In der Serie Transformers: Robots in Disguise von 2015 dient Megatronus Prime als der übergeordnete Hauptantagonist der ersten Staffel. Nach Jahren im Exil manipuliert er den Decepticon Steeljaw und sein Rudel, ein Portal zu bauen, um ihn aus seinem dimensionalen Gefängnis zu befreien. Nach seiner Rückkehr enthüllt er, dass er es war, der das Autobot-Gefängnisschiff Alchemor auf der Erde zum Absturz brachte, wobei er absichtlich seine Decepticon-Insassen freiließ, um Chaos zu stiften und die Autobots hervorzulocken. Sein ultimatives Ziel ist Rache an seinen ehemaligen Brüdern und die vollständige Zerstörung sowohl der Erde als auch Cybertron.
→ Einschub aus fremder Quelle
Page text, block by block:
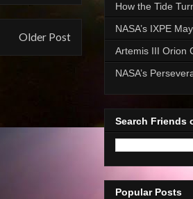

Vom Charakter her wird Megatronus von immensem Stolz und einem brennenden Verlangen nach Rache angetrieben. Er ist manipulativ, benutzt Steeljaw als Bauern und verspricht dem Decepticon einen Anteil an der Macht, den er nie einzuhalten gedenkt. Er hegt einen tiefsitzenden Groll wegen seiner Gefangenschaft und des Verrats, den er von den anderen Primes empfindet. Anders als Megatron, der später als separater Decepticon-Anführer aufstieg, ist Megatronus ein echter Prime, der in Ungnade fiel, was ihn zu einer klassischen gefallenen Heldenfigur macht. Er zeigt eine kalte, berechnende Haltung und zeigt selten Emotionen jenseits von Verachtung und Zorn.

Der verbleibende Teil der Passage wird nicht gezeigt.